Module 13: Introduction to Normal Probability Distributions

Key Concepts

• Z-Score: A standardized score that translates the distance between an x-value and the mean into standard deviation units. It represents how many standard deviations an x-value is from the mean.

• Standard Normal Distribution: A normal probability distribution of z-scores with a mean of 0 and a standard deviation of 1.

Understanding Standardization

• Transformation to Z-Scores: Every x-value in a normal probability distribution can be translated into a z-score. This moves the distribution to have a mean of 0 and a standard deviation of 1.

• Example: Comparing normal probability curves:

  • Foot Lengths: Normal probability curve with a mean of 11 inches and a standard deviation of 1.5 inches.
  • Standard Normal Curve: Mean of 0 and a standard deviation of 1.

Key Properties

• Mean and Standard Deviation:

  • Mean: The z-score is 0 for the mean of x.
  • Standard Deviation: Z-score of 1 for values one standard deviation above the mean, and -1 for values one standard deviation below.

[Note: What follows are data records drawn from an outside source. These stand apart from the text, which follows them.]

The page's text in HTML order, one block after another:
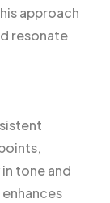
approach
resonate
tone and
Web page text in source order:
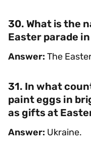
30. What is the
Easter parade
Answer: The
31. In what
paint eggs in
as gifts at
Answer: Ukraine.
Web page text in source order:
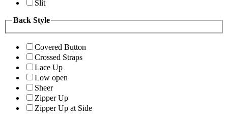
Slit
Back Style
Covered Button
Crossed Straps
Lace Up
Low open
Sheer
Zipper Up
Zipper Up at Side
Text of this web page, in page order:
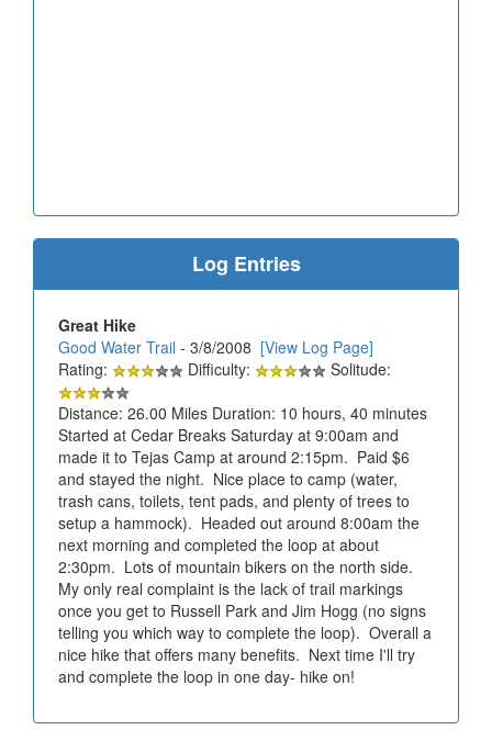
Log Entries
Great Hike
Good Water Trail - 3/8/2008 [View Log Page]
Rating:
Difficulty:
Solitude:
Distance: 26.00 Miles Duration: 10 hours, 40 minutes
Started at Cedar Breaks Saturday at 9:00am and
made it to Tejas Camp at around 2:15pm. Paid $6
and stayed the night. Nice place to camp (water,
trash cans, toilets, tent pads, and plenty of trees to
setup a hammock). Headed out around 8:00am the
next morning and completed the loop at about
2:30pm. Lots of mountain bikers on the north side.
My only real complaint is the lack of trail markings
once you get to Russell Park and Jim Hogg (no signs
telling you which way to complete the loop). Overall a
nice hike that offers many benefits. Next time I'll try
and complete the loop in one day- hike on!
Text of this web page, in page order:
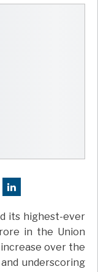
its highest-ever
in the Union
increase over the
underscoring
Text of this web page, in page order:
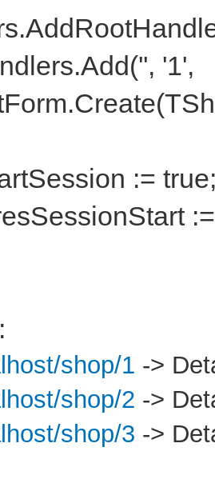
'1',
:=
shop/1 ->
shop/2 ->
shop/3 ->

• Area Under the Curve: Both the normal probability distribution and the standard normal distribution have an area under the curve equal to one.

Using Z-Scores

• Finding Probabilities:
  • The probability of x being greater or less than a certain value is equal to the probability of the z-score being greater or less than the corresponding z-score.
  • Example: For x = 13, z = 1.33, the probability for x > 13 is the same as for z > 1.33.

Historical Context

• Use of Z-Scores: Historically, statisticians used z-scores and standard normal curves to simplify probability calculations due to the limitations of technology and reliance on tables.

• Current Practice:

  • Modern technology, like statistical software, eliminates the need for standardization to find probabilities.
  • Tools like StatCrunch allow direct input of mean and standard deviation to calculate probability, bypassing the z-score calculation.

Educational Perspective

• Despite technological advances, statistics education still teaches the use of the standard normal curve, even though it's often redundant in practice due to available tools.